My PDIA Journey: Decentralization in Lebanon

Guest blog written by Pascale Dahrouj

This is a blog series written by the alumni of the Implementing Public Policy Executive Education Program at the Harvard Kennedy School. Participants successfully completed this 7-month blended learning course in December 2019. These are their learning journey stories.

When I first registered in this program, I never thought I could get that much insights on how to work out a complex problem by identifying entry points, root causes, possible solutions, authorizers and teams. I just thought it will be a learning journey filled with readings and videos that might help me with some ideas…But no…It was much more. 

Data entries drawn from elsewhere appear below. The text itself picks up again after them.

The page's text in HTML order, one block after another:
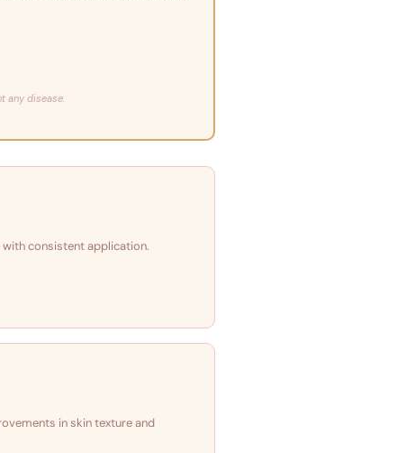
any disease.
with consistent application.
in skin texture and
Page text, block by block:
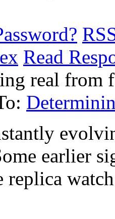
Read
real from
earlier
replica
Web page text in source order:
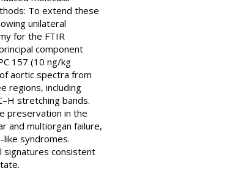
To extend these
unilateral
for the FTIR
component
157 (10 ng/kg
aortic spectra from
regions, including
stretching bands.
preservation in the
and multiorgan failure,
syndromes.
signatures consistent
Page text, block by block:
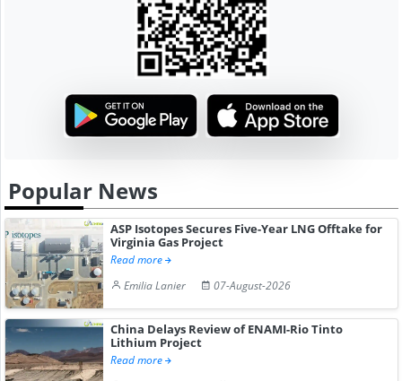
Popular News
ASP Isotopes Secures Five-Year LNG Offtake for
Virginia Gas Project
Read more
Emilia Lanier
07-August-2026
China Delays Review of ENAMI-Rio Tinto
Lithium Project
Read more
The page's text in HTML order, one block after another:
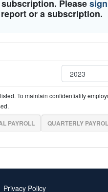
Please
or a subscription.
To maintain confidentiality
PAYROLL
QUARTERLY
Privacy Policy
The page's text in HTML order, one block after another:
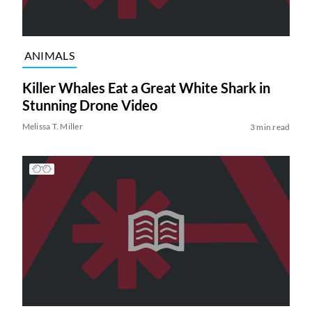
ANIMALS
Killer Whales Eat a Great White Shark in
Stunning Drone Video
Melissa T. Miller 3 min read
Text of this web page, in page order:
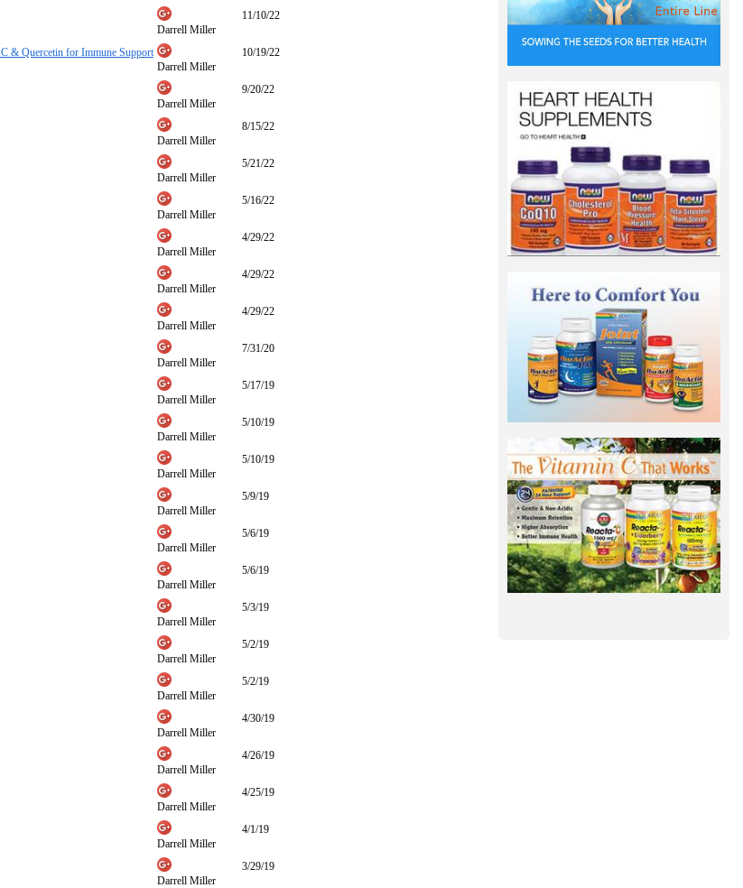
Darrell Miller
11/10/22
& Quercetin for Immune Support
Darrell Miller
10/19/22
Darrell Miller
9/20/22
Darrell Miller
8/15/22
Darrell Miller
5/21/22
Darrell Miller
5/16/22
Darrell Miller
4/29/22
Darrell Miller
4/29/22
Darrell Miller
4/29/22
Darrell Miller
7/31/20
Darrell Miller
5/17/19
Darrell Miller
5/10/19
Darrell Miller
5/10/19
Darrell Miller
5/9/19
Darrell Miller
5/6/19
Darrell Miller
5/6/19
Darrell Miller
5/3/19
Darrell Miller
5/2/19
Darrell Miller
5/2/19
Darrell Miller
4/30/19
Darrell Miller
4/26/19
Darrell Miller
4/25/19
Darrell Miller
4/1/19
Darrell Miller
3/29/19
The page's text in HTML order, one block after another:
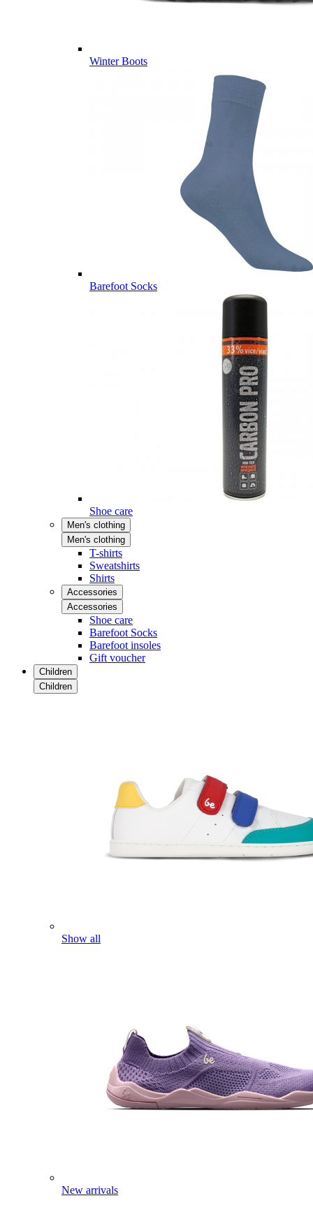
Winter Boots
Barefoot Socks
Shoe care
Men's clothing
Men's clothing
T-shirts
Sweatshirts
Shirts
Accessories
Accessories
Shoe care
Barefoot Socks
Barefoot insoles
Gift voucher
Children
Children
Show all
New arrivals
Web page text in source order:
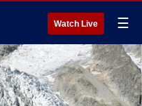
Watch Live ☰
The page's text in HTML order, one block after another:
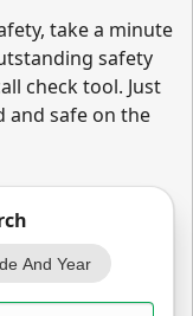
take a minute
safety
check tool. Just
and safe on the
And Year
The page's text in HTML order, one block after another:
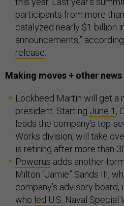
participants from more
catalyzed nearly $1 billion
announcements,”
release.
Making moves + other news
Lockheed Martin will get a
president. Starting June 1 ,
leads the company’s top-
Works division, will take
is retiring after more than
Powerus adds another
Milton “Jamie” Sands III,
company’s advisory board,
who led U.S. Naval Special
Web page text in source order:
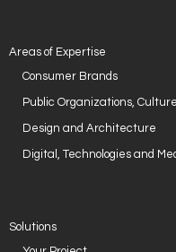
Areas of Expertise
Consumer Brands
Public Organizations,
Design and Architecture
Digital, Technologies and
Solutions
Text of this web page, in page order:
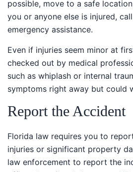
possible, move to a safe
you or anyone else is injured,
emergency assistance.
Even if injuries seem minor at
checked out by medical
such as whiplash or internal
symptoms right away but could
Report the Accident
Florida law requires you to
injuries or significant property
law enforcement to report the
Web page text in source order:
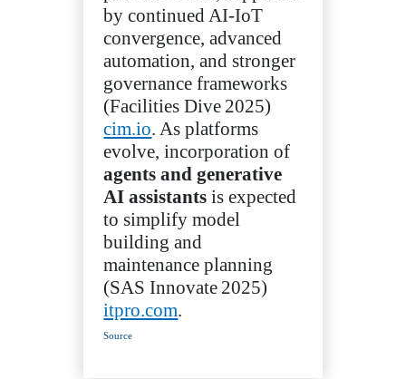
by continued AI‑IoT
convergence, advanced
automation, and stronger
governance frameworks
(Facilities Dive 2025)
cim.io. As platforms
evolve, incorporation of
agents and generative
AI assistants is expected
to simplify model
building and
maintenance planning
(SAS Innovate 2025)
itpro.com.
Source
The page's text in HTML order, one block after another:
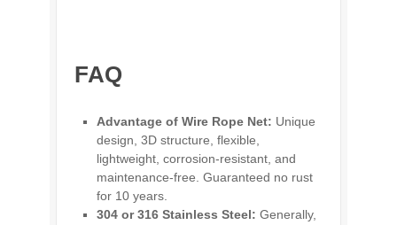
FAQ
Advantage of Wire Rope Net: Unique
design, 3D structure, flexible,
lightweight, corrosion-resistant, and
maintenance-free. Guaranteed no rust
for 10 years.
304 or 316 Stainless Steel: Generally,
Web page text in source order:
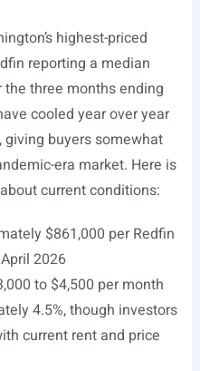
highest-priced
reporting a median
three months ending
cooled year over year
buyers somewhat
era market. Here is
current conditions:
$861,000 per Redfin
2026
to $4,500 per month
4.5%, though investors
current rent and price
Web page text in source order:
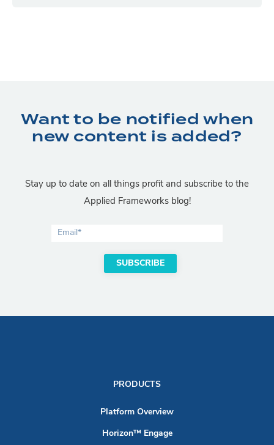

The first part of the program was indeed an introduction of the entire concept of public policy and its implementation. But the most important part of the journey was the week course at Harvard where we spent intensive hours in learning about PDIA and doing our fishbone. A fishbone? I laughed at the idea first but when I ended up doing mine, I never felt more concerned and understanding of my problem. I am working on a public policy that will change the entire system of the Lebanese Republic. Decentralization… Moving from a central strong government control power to a decentralized functioning of the state. And guess what? My policy has not yet been ratified by the parliament. My work has a double shredded effort: getting the policy ratified and then implementing it. 

PDIA is a new concept for me as I had never heard of it before that week in June. Now, it has become part of my daily thinking. It is a guiding dynamic tool: it gives you all the necessary to help you think outside the box and do things yourself. You are the center of this entire approach. You have to know well the problem, deconstruct it and then construct the points, identify the authorizers and whom to approach, and mostly build your team so that your policy can get to a realistic end result. 

During this course, I enjoyed so much learning from other students and getting to know their problems and how they envision to solve it. The group sessions that we did also made me realize how vague my problems were …. I kept on narrowing them down… I kept on redoing and changing my fishbone based on feedback from my group… That learning process was the best part of it. You think that you grasp the context, but you come and hear the comments from your group or class, and then you have to do it all over again. Oh and not to mention the professors and directors of the program; They all added to me in different ways. The Pascale that went in June to Harvard is not longer the same Pascale… It is a different version equipped with hopes, prospects and determination.